Zaskakujący brak apelacji w sprawie Gökmen T.

Niedawno informowaliśmy Państwa, że Gökmen T. został skazany przez sąd na dożywocie. Mężczyzna ten dokonał zamachu terrorystycznego w Utrechcie rok temu. Wszyscy spodziewali się apelacji ze strony obrony. Ta nagle wycofała się, podtrzymując wyrok dla Turka. Dlaczego?
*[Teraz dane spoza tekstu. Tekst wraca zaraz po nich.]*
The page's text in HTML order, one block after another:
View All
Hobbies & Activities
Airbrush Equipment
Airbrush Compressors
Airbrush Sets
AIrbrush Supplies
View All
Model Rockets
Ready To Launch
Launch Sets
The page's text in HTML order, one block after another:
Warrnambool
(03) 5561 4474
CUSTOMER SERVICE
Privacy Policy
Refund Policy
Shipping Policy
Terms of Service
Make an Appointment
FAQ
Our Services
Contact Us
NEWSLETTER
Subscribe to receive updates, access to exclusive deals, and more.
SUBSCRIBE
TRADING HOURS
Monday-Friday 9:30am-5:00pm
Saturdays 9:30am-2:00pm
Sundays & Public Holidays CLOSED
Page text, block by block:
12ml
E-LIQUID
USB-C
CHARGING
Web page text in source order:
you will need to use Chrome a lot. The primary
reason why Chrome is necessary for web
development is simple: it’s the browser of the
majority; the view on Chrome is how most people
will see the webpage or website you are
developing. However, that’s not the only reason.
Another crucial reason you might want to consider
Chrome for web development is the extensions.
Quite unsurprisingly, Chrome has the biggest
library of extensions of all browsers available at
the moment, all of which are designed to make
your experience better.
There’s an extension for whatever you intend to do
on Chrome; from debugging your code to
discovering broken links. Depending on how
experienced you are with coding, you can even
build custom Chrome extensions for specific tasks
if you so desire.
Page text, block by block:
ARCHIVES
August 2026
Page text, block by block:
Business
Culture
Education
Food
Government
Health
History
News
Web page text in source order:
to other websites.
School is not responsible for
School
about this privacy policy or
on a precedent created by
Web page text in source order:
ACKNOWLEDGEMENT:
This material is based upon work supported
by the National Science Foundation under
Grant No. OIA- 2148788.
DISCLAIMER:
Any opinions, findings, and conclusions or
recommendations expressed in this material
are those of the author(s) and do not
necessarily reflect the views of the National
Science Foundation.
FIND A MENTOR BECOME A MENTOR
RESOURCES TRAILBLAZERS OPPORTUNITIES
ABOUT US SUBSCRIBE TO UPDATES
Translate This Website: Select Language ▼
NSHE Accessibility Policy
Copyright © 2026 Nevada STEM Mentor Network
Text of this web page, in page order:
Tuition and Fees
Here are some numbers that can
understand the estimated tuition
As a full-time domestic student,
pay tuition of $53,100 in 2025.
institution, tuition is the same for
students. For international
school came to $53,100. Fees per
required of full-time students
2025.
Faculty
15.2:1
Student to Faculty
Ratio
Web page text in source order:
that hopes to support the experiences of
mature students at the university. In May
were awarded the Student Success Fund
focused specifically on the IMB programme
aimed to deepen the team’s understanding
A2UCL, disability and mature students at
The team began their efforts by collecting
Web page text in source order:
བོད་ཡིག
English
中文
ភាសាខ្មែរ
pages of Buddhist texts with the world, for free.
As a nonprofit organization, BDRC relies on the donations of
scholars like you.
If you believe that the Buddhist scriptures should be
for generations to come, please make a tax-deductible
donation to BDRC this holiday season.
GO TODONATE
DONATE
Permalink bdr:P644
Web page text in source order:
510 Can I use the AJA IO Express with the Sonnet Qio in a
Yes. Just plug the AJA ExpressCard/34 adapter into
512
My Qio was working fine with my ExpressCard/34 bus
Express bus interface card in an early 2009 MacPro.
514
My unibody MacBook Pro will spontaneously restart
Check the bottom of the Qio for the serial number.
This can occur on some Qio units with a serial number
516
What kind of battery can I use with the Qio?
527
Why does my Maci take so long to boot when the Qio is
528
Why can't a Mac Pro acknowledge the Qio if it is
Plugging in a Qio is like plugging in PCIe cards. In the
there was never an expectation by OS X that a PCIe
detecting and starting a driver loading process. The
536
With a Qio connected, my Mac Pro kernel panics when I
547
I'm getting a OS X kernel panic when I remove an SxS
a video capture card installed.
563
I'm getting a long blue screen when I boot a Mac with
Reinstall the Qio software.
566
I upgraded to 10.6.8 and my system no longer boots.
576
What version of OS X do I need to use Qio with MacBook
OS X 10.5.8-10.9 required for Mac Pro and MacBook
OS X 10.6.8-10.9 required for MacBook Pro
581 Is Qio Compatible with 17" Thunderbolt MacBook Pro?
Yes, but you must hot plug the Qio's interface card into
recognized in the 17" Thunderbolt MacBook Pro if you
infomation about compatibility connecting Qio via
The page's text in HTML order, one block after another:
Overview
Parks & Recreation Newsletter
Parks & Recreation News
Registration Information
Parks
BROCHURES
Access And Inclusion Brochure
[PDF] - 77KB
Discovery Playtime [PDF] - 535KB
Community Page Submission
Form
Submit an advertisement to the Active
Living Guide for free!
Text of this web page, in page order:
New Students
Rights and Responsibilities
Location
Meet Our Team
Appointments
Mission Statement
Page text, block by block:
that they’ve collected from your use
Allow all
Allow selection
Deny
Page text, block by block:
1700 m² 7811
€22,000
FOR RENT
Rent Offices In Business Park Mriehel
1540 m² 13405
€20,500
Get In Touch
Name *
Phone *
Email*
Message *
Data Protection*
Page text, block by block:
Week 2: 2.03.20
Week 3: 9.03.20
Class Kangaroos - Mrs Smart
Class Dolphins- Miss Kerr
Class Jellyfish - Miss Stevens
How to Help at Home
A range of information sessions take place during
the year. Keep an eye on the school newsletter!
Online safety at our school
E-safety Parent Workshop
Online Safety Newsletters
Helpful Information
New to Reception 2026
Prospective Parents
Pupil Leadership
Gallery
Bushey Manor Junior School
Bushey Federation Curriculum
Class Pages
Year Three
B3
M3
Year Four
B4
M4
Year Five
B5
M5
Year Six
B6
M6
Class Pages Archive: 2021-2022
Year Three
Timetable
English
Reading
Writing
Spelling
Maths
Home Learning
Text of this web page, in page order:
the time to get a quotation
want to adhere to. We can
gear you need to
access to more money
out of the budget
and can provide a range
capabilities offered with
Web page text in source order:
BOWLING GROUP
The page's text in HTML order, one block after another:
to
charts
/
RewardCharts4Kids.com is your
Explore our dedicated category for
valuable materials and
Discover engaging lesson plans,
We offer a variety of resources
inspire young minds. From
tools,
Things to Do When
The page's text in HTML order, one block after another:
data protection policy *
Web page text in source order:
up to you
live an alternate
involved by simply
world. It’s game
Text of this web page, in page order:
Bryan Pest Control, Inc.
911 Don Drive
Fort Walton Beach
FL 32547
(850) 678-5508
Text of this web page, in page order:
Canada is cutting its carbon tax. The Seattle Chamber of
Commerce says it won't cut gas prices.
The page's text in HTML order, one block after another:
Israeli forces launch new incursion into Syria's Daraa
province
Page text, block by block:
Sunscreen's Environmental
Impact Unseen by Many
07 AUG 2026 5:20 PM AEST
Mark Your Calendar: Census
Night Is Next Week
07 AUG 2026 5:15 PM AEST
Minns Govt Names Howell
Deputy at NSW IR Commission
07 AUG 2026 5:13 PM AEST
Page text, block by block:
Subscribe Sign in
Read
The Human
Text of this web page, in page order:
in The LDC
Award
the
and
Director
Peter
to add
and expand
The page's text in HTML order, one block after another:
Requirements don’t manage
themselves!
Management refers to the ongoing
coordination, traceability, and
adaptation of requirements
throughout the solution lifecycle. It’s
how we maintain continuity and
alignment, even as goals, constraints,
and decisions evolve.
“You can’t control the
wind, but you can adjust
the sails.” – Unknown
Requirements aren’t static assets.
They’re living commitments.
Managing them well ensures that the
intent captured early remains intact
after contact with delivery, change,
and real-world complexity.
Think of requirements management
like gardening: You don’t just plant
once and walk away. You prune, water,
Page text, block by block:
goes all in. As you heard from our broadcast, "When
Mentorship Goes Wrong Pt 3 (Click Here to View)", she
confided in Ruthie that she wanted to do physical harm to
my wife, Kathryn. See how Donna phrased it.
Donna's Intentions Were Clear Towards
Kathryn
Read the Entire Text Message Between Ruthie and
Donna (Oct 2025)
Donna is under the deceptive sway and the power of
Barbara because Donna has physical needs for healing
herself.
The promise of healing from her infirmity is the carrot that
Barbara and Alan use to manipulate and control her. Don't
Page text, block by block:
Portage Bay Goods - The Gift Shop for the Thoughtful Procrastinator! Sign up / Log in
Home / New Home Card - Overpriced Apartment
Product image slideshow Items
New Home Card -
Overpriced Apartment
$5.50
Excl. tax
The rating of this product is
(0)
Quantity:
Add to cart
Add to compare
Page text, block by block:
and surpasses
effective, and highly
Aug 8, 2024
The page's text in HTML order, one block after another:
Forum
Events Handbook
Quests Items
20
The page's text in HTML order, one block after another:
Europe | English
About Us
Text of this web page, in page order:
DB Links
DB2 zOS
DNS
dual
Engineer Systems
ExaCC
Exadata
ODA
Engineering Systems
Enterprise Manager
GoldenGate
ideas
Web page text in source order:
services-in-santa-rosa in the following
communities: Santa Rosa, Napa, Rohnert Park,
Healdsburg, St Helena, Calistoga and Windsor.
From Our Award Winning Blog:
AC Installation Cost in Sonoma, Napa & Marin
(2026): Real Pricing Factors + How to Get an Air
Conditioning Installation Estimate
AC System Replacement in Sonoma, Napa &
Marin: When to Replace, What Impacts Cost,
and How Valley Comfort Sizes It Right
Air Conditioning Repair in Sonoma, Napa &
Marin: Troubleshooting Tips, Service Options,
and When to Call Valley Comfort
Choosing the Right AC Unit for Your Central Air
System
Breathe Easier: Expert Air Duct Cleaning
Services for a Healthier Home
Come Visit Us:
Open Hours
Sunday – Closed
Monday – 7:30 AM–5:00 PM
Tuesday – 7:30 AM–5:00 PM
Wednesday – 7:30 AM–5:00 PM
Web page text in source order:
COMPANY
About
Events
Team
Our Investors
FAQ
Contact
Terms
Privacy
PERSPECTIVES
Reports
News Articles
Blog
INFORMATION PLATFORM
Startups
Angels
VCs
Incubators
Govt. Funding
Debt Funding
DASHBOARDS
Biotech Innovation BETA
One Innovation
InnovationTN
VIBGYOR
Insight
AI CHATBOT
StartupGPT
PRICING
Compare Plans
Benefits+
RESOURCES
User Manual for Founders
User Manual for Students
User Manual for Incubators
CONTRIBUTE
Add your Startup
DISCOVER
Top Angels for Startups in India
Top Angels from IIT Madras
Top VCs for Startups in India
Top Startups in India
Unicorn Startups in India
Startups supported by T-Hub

Holenderski obrońca nie odwołał się od dożywotniego wyroku więzienia dla swojego klienta. Terrorysta, który dopuścli się zamachu w tramwaju w Utrechcie, spędzi resztę swojego życia za kratami. Decyzja ta może szokować. Zwykle bowiem adwokat robi wszystko, by jego klient uzyskał jak najmniejszy wymiar kary. W sytuacji zaś najcięższego możliwego orzeczenia niderlandzkiego wymiaru sprawiedliwości nie ma nawet ryzyka, iż sąd drugiej instancji ogłosi wyższy wyrok. Mówiąc inaczej procedura apelacyjna albo złagodziłaby sankcję nałożoną na oskarżonego, albo nie zmieniłaby nic. Mogłoby więc być tylko lepiej. Czemu więc do wymiaru sprawiedliwości nie wpłynęła apelacja?

Sąd nie ma znaczenia

Ogromne znaczenie w tej sprawie miało postępowanie Gökmena T., człowiek ten był maksymalnie zradykalizowany. Podczas toczącego się blisko rok procesu nie raz dawał to odczuć sądowi, prokuraturze, jak i swojemu obrońcy. Zamachowiec początkowo nie chciał adwokata, później się na niego zgodził, ale traktował go jak „zło konieczne”. Turek, zresztą na pierwszym posiedzeniu, wyraźnie powiedział, iż „nie jest demokratą” i nie uznaje holenderskiego wymiaru sprawiedliwości. W jednym zaś z ostatnich posiedzeń splunął na sąd.

Rada podejmuje decyzję

Wszystko to spowodowało, iż adwokat oskarżonego T. André Seebregts skontaktował się z holenderskim stowarzyszeniem adwokackim. Po długich rozważaniach prawnicy zdecydowali, iż nie będą dłużej reprezentować interesu terrorysty oraz nie wniosą apelacji. Wszystko dlatego, iż T. ich nie uznaje i nie chce mieć z nimi kontaktu. Jeśli więc sprawca i tak nie uznaje praworządności, apelacja jest zbyteczna, mówią prawnicy.

Koniec koszmaru

W ten sposób kończy się sprawa zabójcy Roosy (19), Daniela (28), Rinke (49) i Willema (74). Informacja ta bardzo uspokoiła rodziny i bliskich ofiar. Wielu z nich odetchnęło z ulgą, bało się bowiem, iż dojdzie do apelacji i złagodzenia wyroku na rzecz np. TBS. Teraz zaś sprawa jest już zamknięta i ludzie mogą skupić się na żałobie po zmarłych.